Environmental protection requires a constructive dialogue among various environmental sciences disciplines such as chemistry, ecology, toxicology, ecotoxicology, human health studies, engineering and social and economic disciplines in order to tackle this urgent and complex global problem at different levels. In addition, to be effective, it also requires a constructive dialogue among science, policy makers, business and citizens. The importance of communication is therefore evident: science and technology are becoming more complex, more difficult for non-experts to understand and, potentially, more disruptive or pervasive. Scientists and researchers should engage citizens and policy makers in evidence-based discussions relatively early in the development of new technologies, explaining the emerging risks and the progress of knowledge.
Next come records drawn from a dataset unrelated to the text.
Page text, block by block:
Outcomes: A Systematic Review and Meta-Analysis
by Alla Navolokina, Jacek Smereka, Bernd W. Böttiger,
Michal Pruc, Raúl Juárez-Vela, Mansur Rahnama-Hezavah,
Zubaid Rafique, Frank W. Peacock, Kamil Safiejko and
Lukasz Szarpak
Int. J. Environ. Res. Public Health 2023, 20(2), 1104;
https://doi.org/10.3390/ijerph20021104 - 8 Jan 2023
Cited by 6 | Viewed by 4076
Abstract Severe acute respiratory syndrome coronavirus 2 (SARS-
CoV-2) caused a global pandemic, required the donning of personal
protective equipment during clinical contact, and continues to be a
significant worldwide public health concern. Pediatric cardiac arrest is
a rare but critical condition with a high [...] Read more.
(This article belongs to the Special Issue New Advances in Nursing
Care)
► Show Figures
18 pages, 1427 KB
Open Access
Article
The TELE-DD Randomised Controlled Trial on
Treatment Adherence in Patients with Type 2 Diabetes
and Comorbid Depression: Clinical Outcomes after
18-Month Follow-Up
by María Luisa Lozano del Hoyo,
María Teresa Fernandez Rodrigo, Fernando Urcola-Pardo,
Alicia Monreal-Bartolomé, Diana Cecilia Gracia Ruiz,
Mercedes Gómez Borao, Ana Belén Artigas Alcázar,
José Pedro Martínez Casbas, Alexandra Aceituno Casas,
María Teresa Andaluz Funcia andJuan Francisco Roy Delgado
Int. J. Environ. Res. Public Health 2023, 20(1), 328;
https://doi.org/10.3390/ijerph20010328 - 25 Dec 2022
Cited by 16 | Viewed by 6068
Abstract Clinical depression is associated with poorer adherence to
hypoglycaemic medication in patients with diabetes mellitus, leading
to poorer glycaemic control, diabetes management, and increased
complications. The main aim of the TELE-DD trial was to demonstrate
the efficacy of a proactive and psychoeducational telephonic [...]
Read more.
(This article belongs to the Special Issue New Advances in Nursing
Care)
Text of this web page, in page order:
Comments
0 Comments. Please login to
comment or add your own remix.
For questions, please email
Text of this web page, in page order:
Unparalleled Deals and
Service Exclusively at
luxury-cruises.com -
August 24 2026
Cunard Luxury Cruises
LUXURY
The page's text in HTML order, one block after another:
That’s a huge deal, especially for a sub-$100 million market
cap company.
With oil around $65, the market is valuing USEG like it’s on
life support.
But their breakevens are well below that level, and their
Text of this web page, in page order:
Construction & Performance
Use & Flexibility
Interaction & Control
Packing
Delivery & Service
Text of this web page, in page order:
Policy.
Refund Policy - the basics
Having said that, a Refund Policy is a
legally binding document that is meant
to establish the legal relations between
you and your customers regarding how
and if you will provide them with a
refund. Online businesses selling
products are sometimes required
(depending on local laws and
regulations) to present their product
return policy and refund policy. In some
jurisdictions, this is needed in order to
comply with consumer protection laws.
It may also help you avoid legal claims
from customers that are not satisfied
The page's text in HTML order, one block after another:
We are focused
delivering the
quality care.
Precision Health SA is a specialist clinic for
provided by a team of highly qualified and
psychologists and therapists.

For this purpose, the SETAC 2018 Annual Meeting in Rome will be a place where scientists coming from various disciplines in academia, business/industry and government will find new opportunities to present, debate and disseminate the most recent scientific knowledge, developments and applications for reducing and regulating the use of chemicals, remediating soil, air and water and proposing more sustainable chemicals for responsible and innovative research.

Entertainment

We welcome you to Rome, a dazzling city with its giant marble symbols such as the Colosseum and Saint Peters, which respectively represent the city as the capital of the Roman Empire and Christianity, and “Vittoriano” or “Altare della Patria” which symbolises Rome as the capital of Italy. You can enjoy a multitude of Roman archaeological sites where you can see Roman houses (domus and insula), palaces, forums (Augusto, Cesare, Traiano, Minerva, etc.) and baths (Diocleziano, Caracalla) and, when you see a bas relief of an arch or a column, you can imagine Roman legions fighting in a battle or an Emperor passing by a triumphal arch with his trophies. Rome boasts 2000 fountains, 11 Roman aqueducts, 13 Egyptian obelisks, 1 pyramid, 900 churches, 20 bridges and 12 Villas with landscaped Parks. You can find several unique archaeological sites inside and outside (e.g. Villa Adriana, Ostia Antica, Villa dei Quntili, the Catacombs) the city which can be reached by walking or riding along an imperial road like the Via Appia. You can choose from among the tens of Rome museums and the many churches or squares where you can find masterpieces from some of the artists most famous worldwide like Raphael, Michelangelo, Leonardo da Vinci, Caravaggio, Bernini, Borromini, Canova and many others.

You can also enjoy wonderful sunsets from one of the hills of Rome (Pincio, Aventine, Ganiculum), sunny squares and cobblestone streets, nightlife, delicious wine and local food with cheese, Roman pasta and pizza specialities. The Local Organising Committee is working very hard to offer our participants an exciting social programme.

We warmly welcome you to Rome and promise you an exciting scientific programme, lively entertainment and great social events in a typical Italian atmosphere.

Rome is a city where you will always find something new to discover.